Electronic, geometrical, and thermochemical studies on group-14 element-diruthenaborane cluster compounds: a theoretical investigation

Density functional theory (DFT) calculations were used to probe the reaction of the diruthenaborane nido-[1,2-(Cp*RuH)2B3H7] (Cp* = η5-C5Me5), (1) with MeC ≡ CMe to form the major product nido-[1,2-(Cp*Ru)2(μ-H)(μ-BH2)-4,5-Me2-4,5-C2B2H4] (2) along with minor product nido-(Cp*Ru)2-4,5-Me2-4,5-C2B2H6 (3). The structural features of the other related diruthenacarboranes, nido-(Cp*Ru)2-4,5-Me2-4,5-C2B2H6 (4) and closo-1,2-(Cp*RuH)2-4,5-Me2-4,5-C2B3H3 (5), were also studied. Since metallaheteroboranes with p-block group-14 elements are rare, we extend our DFT studies to explore the reaction of 1 with heavier group-14 alkyne analogs, RE ≡ ER (E = Si, Ge, and Sn; R = alkyl or aryl groups).
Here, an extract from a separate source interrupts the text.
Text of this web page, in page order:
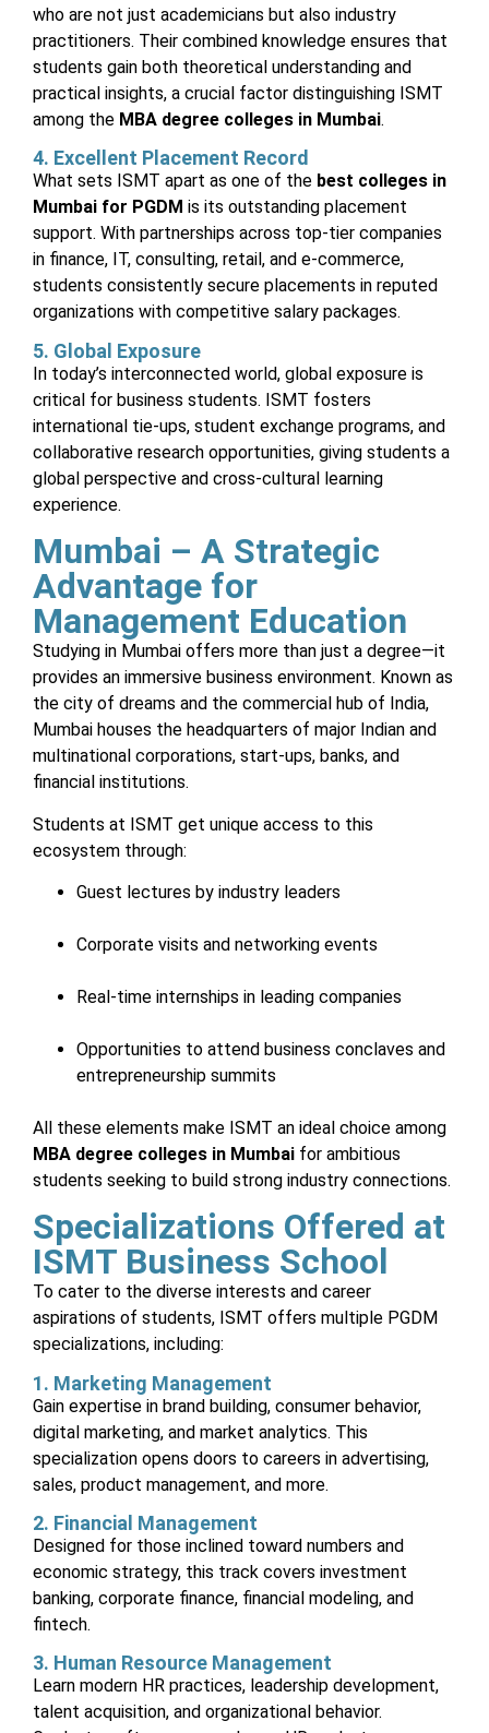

The geometrical and electronic structures of the products nido-[1,2-(Cp*Ru)2(μ-H)(μ-BH2)-4,5-Me2-4,5-E2B2H4] (E = Si (6), Ge (7), Sn (8)) are described and compared with the ruthenacarborane analog, nido-[1,2-(Cp*Ru)2(μ-H)(μ-BH2)-4,5-Me2-4,5-C2B2H4] species, 2. The computed energetics and the geometries support the feasibility of the reaction and the stability of the products. NBO analysis was performed to delve further into the nature of the bonding in this kind of clusters.